-
PDF
- Split View
-
Views
-
Cite
Cite
Marco Pietrosanto, Marta Adinolfi, Riccardo Casula, Gabriele Ausiello, Fabrizio Ferrè, Manuela Helmer-Citterich, BEAM web server: a tool for structural RNA motif discovery, Bioinformatics, Volume 34, Issue 6, March 2018, Pages 1058–1060, https://doi.org/10.1093/bioinformatics/btx704
- Share Icon Share
Abstract
RNA structural motif finding is a relevant problem that becomes computationally hard when working on high-throughput data (e.g. eCLIP, PAR-CLIP), often represented by thousands of RNA molecules. Currently, the BEAM server is the only web tool capable to handle tens of thousands of RNA in input with a motif discovery procedure that is only limited by the current secondary structure prediction accuracies.

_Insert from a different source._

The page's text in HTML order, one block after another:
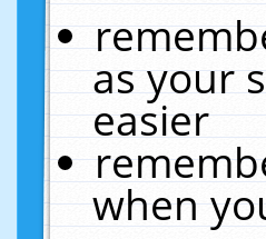
as your
easier
when

The recently developed method BEAM (BEAr Motifs finder) can analyze tens of thousands of RNA molecules and identify RNA secondary structure motifs associated to a measure of their statistical significance. BEAM is extremely fast thanks to the BEAR encoding that transforms each RNA secondary structure in a string of characters. BEAM also exploits the evolutionary knowledge contained in a substitution matrix of secondary structure elements, extracted from the RFAM database of families of homologous RNAs. The BEAM web server has been designed to streamline data pre-processing by automatically handling folding and encoding of RNA sequences, giving users a choice for the preferred folding program. The server provides an intuitive and informative results page with the list of secondary structure motifs identified, the logo of each motif, its significance, graphic representation and information about its position in the RNA molecules sharing it.
The web server is freely available at http://beam.uniroma2.it/ and it is implemented in NodeJS and Python with all major browsers supported.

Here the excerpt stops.